An example of a programming language is "4 * 6 + 1".
In this case, it can be interpreted as multiplying 4 by 6 and adding 1, so there is no room for thinking about other patterns.
In this way, programming languages are unambiguous because they allow computers to always interpret and operate the same sentences in the same way.
Natural language processing is a technology for practically handling a huge amount of text data based on the ambiguity of natural language.

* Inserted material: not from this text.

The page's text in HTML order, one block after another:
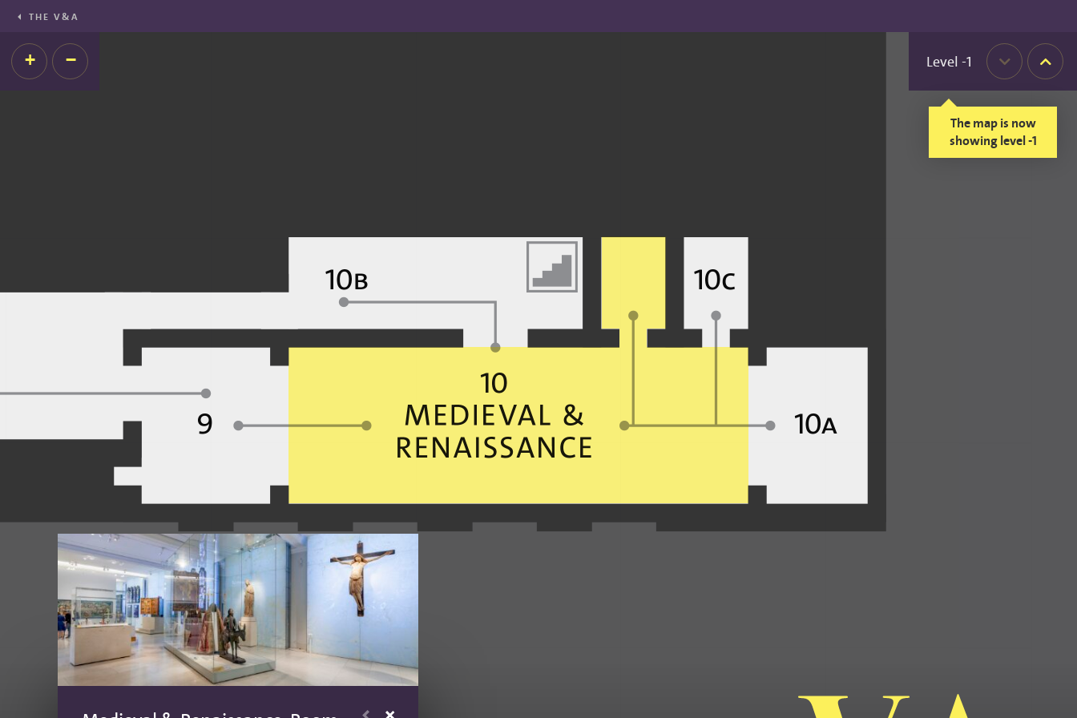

Among them, sentiment analysis is quantified based on the emotional elements in the text. It can be expected to be used for various feedbacks such as analyzing the evaluation of products on the Internet.
This time based on a dataset "Womens Clothing E-Commerce Reviews.csv" that summarizes reviews from Kaggle to women's clothing. We will perform natural language processing.
What is used as sentiment analysis is the numerical value of the evaluation of the clothes in it.
Here, the numbers are in 5 stages from 1 to 5, analyze what words are used in each evaluation, and finally make it possible to predict which evaluation the sentence you entered corresponds to. ..
Since I touched on the data set used for natural language processing and what to target for sentiment analysis, I will explain the creation process step by step.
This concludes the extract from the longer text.